Switched last season from the 250gr SST to the 300gr XTP-MAG. When I was at Sportsman's deciding between the 300gr SST and the XTP-MAG... I went with the XTP just because it said "MAG"! however, I'm pretty pleased. I did not recover the XTP from my buck last year but the damage done to the exit side was impressive to say the least. 

I recovered an SST from a buck several years ago and it expanded well in a quartering away shot at about 30 yards. Found it lodged under the skin of the opposite shoulder (2nd pic). Same for my brother's buck last year with the same bullet and same type of shot (1st pic).


----------



## Nambaster (Nov 15, 2007)

Just like the SST's in my 30-06 they fragment super fast. Usually the lead comes out of the jacket.


----------



## waspocrew (Nov 26, 2011)

I've tried the 265 FTX along with the Harvester Crush Rib Sabot and thought it shot pretty well. I wouldn't mind revisiting that load again to see if I could tighten things up a bit.

To be honest, I've never liked the Hornady sabots much - the HCR have given me better results with XTPs, Nosler JHPs and the FTX. They are about the same price, but I usually have to order them online. 

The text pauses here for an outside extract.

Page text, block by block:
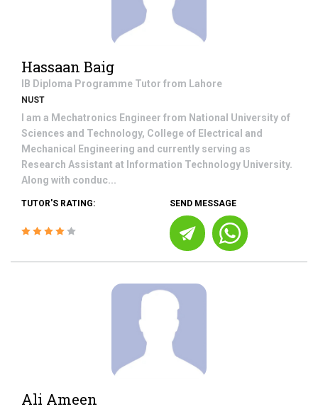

I've found pyrodex to be a bit dirtier than Triple Seven pellets in my rifle. 2 50 grain pellets and whatever bullet I want to try seems to give great results in my Optima.

Have Fun!!


----------



## Springville Shooter (Oct 15, 2010)

I started with the SST's and never tried anything else because they shoot awesome. I killed a deer with one shot at 140 yards. If anything, I think the bullet did not expand enough. I'll stick with them until I find a reason to change. ------SS


----------